[Prompt] Only lines that contain the word "there" belong in the answer; copy them from the records below.

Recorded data
::::

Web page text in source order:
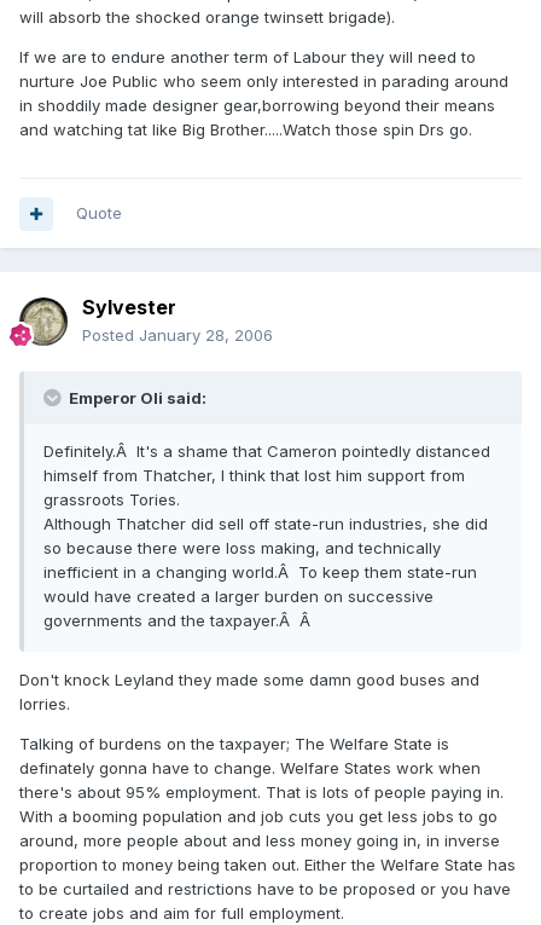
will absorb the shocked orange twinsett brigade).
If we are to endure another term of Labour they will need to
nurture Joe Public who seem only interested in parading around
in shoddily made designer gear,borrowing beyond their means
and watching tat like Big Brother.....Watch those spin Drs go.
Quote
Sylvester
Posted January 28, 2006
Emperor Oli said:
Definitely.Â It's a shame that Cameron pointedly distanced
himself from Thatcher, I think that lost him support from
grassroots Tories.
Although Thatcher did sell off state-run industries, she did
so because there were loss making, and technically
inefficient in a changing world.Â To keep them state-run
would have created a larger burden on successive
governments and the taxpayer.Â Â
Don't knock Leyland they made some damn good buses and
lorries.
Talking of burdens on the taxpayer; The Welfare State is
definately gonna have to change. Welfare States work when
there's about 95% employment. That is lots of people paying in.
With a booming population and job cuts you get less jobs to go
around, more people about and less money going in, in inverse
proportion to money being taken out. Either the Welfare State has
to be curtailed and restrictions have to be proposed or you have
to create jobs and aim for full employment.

::::

[Answer]
so because there were loss making, and technically
there's about 95% employment. That is lots of people paying in.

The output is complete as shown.